• _Data excerpts_
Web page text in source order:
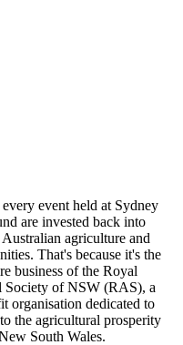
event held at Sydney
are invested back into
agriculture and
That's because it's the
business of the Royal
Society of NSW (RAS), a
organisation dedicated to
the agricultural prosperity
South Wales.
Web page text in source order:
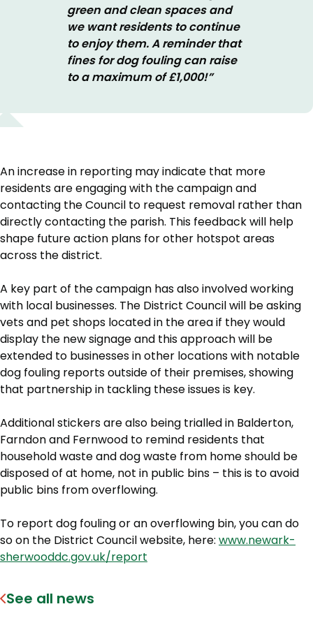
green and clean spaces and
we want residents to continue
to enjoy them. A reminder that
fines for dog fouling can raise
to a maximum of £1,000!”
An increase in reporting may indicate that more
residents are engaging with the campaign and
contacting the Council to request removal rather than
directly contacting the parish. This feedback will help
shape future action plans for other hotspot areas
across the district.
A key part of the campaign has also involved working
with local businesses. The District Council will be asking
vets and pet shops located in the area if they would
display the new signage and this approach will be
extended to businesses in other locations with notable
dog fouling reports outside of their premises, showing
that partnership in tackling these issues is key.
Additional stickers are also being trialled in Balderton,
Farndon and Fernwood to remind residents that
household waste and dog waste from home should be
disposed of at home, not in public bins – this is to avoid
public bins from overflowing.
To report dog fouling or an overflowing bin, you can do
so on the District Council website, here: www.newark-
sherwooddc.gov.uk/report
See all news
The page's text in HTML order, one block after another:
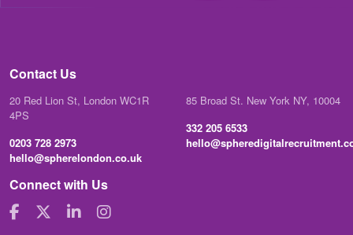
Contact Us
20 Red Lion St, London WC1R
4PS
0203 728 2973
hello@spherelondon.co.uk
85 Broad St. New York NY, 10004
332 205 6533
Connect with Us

--

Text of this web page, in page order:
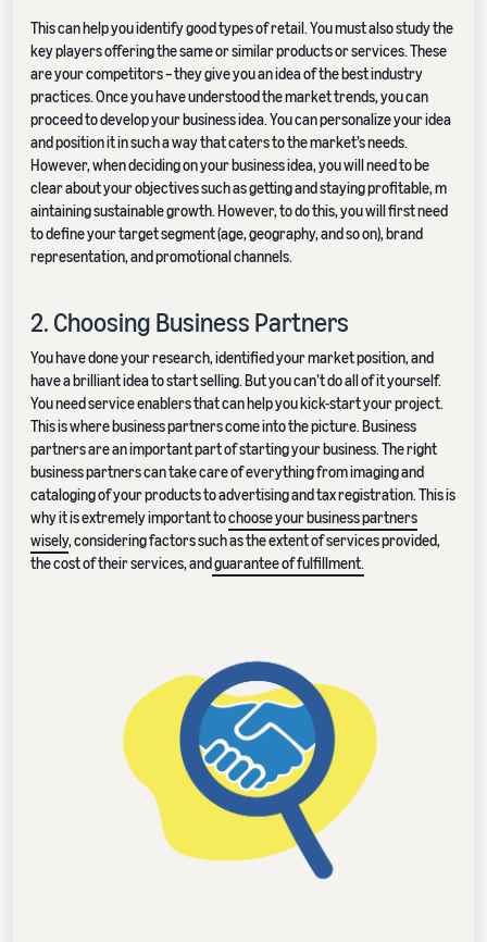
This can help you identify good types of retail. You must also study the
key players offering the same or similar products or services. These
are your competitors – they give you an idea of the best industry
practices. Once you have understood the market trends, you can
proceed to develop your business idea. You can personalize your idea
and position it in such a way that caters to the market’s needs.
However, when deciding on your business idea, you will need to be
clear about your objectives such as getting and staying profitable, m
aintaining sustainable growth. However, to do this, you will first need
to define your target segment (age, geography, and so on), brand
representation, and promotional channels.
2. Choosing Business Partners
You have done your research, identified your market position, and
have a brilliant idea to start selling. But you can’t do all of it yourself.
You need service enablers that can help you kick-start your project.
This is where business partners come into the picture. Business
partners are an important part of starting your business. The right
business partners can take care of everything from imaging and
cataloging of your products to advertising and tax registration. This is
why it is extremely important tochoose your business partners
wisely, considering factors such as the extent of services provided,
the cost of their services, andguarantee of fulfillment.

• _Problem to solve_
Using the data above, copy exactly the lines from the one containing "A key part of" to the one containing "Connect with Us", inclusive. Exclude the pictures.

• _Response box_
A key part of the campaign has also involved working
with local businesses. The District Council will be asking
vets and pet shops located in the area if they would
display the new signage and this approach will be
extended to businesses in other locations with notable
dog fouling reports outside of their premises, showing
that partnership in tackling these issues is key.
Additional stickers are also being trialled in Balderton,
Farndon and Fernwood to remind residents that
household waste and dog waste from home should be
disposed of at home, not in public bins – this is to avoid
public bins from overflowing.
To report dog fouling or an overflowing bin, you can do
so on the District Council website, here: www.newark-
sherwooddc.gov.uk/report
See all news
The page's text in HTML order, one block after another:
Contact Us
20 Red Lion St, London WC1R
4PS
0203 728 2973
hello@spherelondon.co.uk
85 Broad St. New York NY, 10004
332 205 6533
Connect with Us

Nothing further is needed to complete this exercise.